> [RECORD SET]

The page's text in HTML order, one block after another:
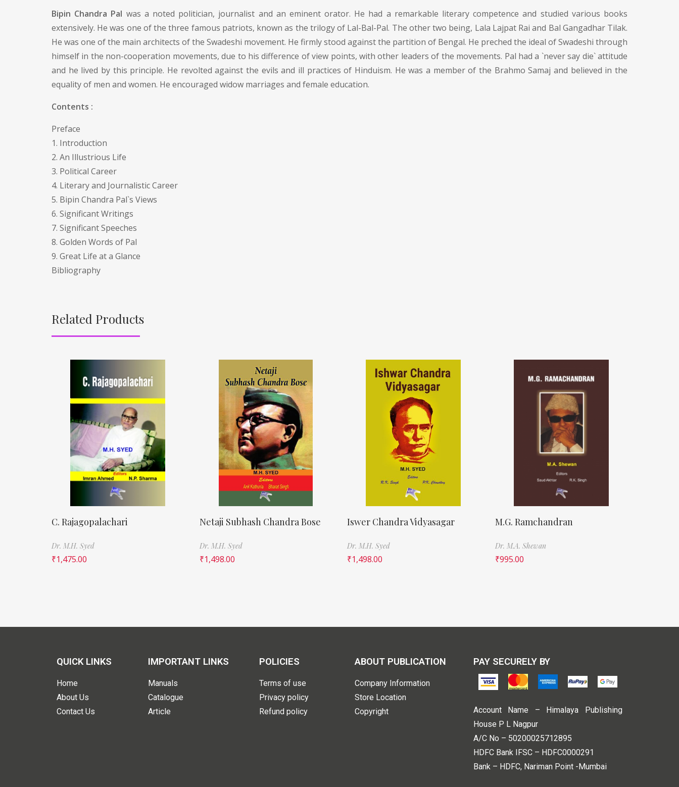
Bipin Chandra Pal was a noted politician, journalist and an eminent orator. He had a remarkable literary competence and studied various books
extensively. He was one of the three famous patriots, known as the trilogy of Lal-Bal-Pal. The other two being, Lala Lajpat Rai and Bal Gangadhar Tilak.
He was one of the main architects of the Swadeshi movement. He firmly stood against the partition of Bengal. He preched the ideal of Swadeshi through
himself in the non-cooperation movements, due to his difference of view points, with other leaders of the movements. Pal had a `never say die` attitude
and he lived by this principle. He revolted against the evils and ill practices of Hinduism. He was a member of the Brahmo Samaj and believed in the
equality of men and women. He encouraged widow marriages and female education.
Contents :
Preface
1. Introduction
2. An Illustrious Life
3. Political Career
4. Literary and Journalistic Career
5. Bipin Chandra Pal`s Views
6. Significant Writings
7. Significant Speeches
8. Golden Words of Pal
9. Great Life at a Glance
Bibliography
Related Products
C. Rajagopalachari
Dr. M.H. Syed
₹1,475.00
Netaji Subhash Chandra Bose
Dr. M.H. Syed
₹1,498.00
Iswer Chandra Vidyasagar
Dr. M.H. Syed
₹1,498.00
M.G. Ramchandran
Dr. M.A. Shewan
₹995.00
QUICK LINKS
Home
About Us
Contact Us
IMPORTANT LINKS
Manuals
Catalogue
Article
POLICIES
Terms of use
Privacy policy
Refund policy
ABOUT PUBLICATION
Company Information
Store Location
Copyright
PAY SECURELY BY
Account Name – Himalaya Publishing
House P L Nagpur
A/C No – 50200025712895
HDFC Bank IFSC – HDFC0000291
Bank – HDFC, Nariman Point -Mumbai
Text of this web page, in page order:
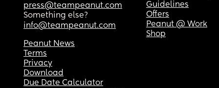
press@teampeanut.com
Something else?
info@teampeanut.com
Guidelines
Offers
Peanut @ Work
Shop
Peanut News
Terms
Privacy
Download
Due Date Calculator
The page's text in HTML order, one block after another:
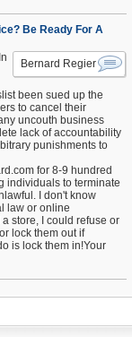
Be Ready For A
Bernard Regier
been sued up the
to cancel their
uncouth business
lack of accountability
punishments to
for 8-9 hundred
individuals to terminate
I don't know
law or online
store, I could refuse or
lock them out if
is lock them in!Your
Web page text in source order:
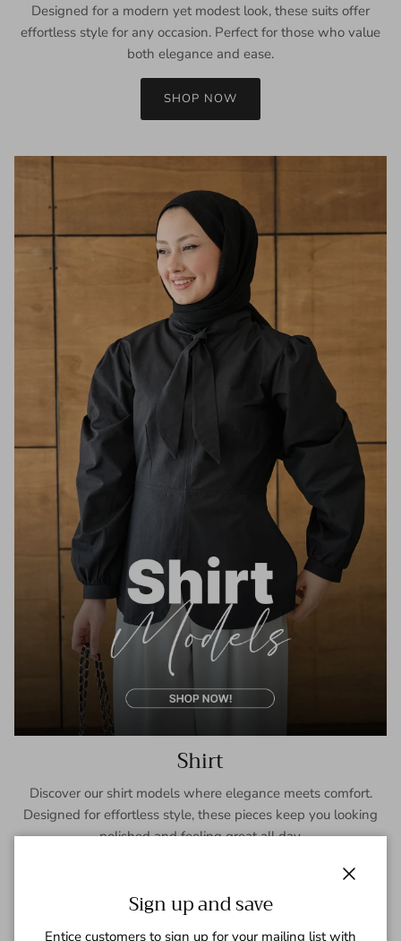
Designed for a modern yet modest look, these suits offer
effortless style for any occasion. Perfect for those who value
both elegance and ease.
SHOP NOW
Shirt
Discover our shirt models where elegance meets comfort.
Designed for effortless style, these pieces keep you looking
polished and feeling great all day.
Sign up and save
Entice customers to sign up for your mailing list with
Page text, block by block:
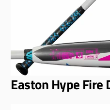
Easton Hype Fire
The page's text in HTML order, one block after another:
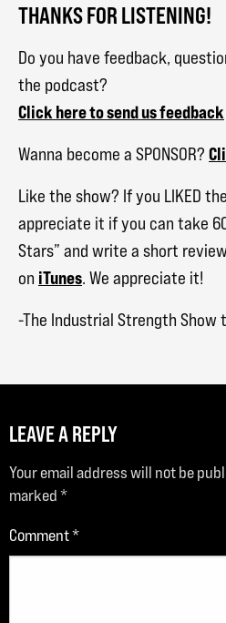
THANKS FOR LISTENING!
Do you have feedback,
the podcast?
Click here to send us feedback
Wanna become a SPONSOR?
Like the show? If you LIKED
appreciate it if you can take
Stars” and write a short
on iTunes. We appreciate it!
-The Industrial Strength Show
LEAVE A REPLY
Your email address will not be
marked*
Comment*
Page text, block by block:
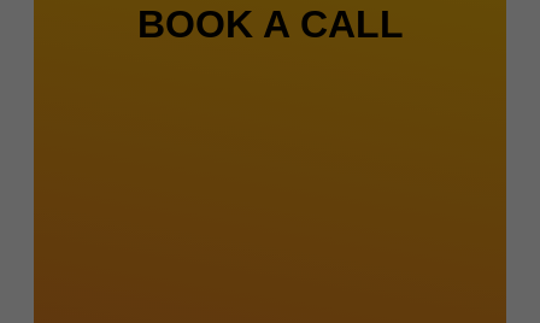
BOOK A CALL

> [WHAT TO DO] Begin at the top of the records above and retype each line exactly until the line containing "extensively. He was", which is included. Skip all pictures.

> [WRITTEN RESPONSE]
The page's text in HTML order, one block after another:
Bipin Chandra Pal was a noted politician, journalist and an eminent orator. He had a remarkable literary competence and studied various books
extensively. He was one of the three famous patriots, known as the trilogy of Lal-Bal-Pal. The other two being, Lala Lajpat Rai and Bal Gangadhar Tilak.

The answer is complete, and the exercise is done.